Eventually, the plane could accommodate up to three rockets for separate launches during a single sortie. But for the first launches, the plane will carry only one 50,000-pound Orbital ATK Pegasus XL rocket. That’s meant to simplify the process for getting regulatory clearance for the initial launches, because the Pegasus is already being air-launched in this way from Orbital ATK’s modified Lockheed L-1011 carrier plane.

Stratolaunch says it hasn’t yet signed up customers, but it intends to put commercial payloads on its first launches — perhaps at a discounted rate. (Don’t expect to see another sports car put into space.)

What sorts of payloads could Stratolaunch launch?

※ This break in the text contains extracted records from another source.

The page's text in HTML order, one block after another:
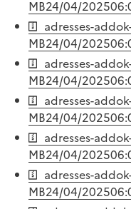
MB24/04/2025
adresses-
MB24/04/2025
adresses-
MB24/04/2025
adresses-
MB24/04/2025
adresses-
MB24/04/2025
adresses-
MB24/04/2025

The likeliest prospects are small satellites for commercial, governmental or military applications. Allen has said he’s particularly interested in applications that address his own interests — which include wildlife conservation, climate change and countering illegal fishing.

The company is also working on a design for a reusable space plane that could be air-launched to deploy satellites in orbit, or eventually carry people into space. That project, known as “Black Ice,” is probably at least five years away from taking flight.

Eventually, Allen and his Stratolaunch team envision creating a launch system that makes getting into space as easy as scheduling a trip from Los Angeles to Washington, D.C., on an ordinary airplane — that is, an airplane that doesn’t have six engines, two fuselages and a wing that’s wider than a football field.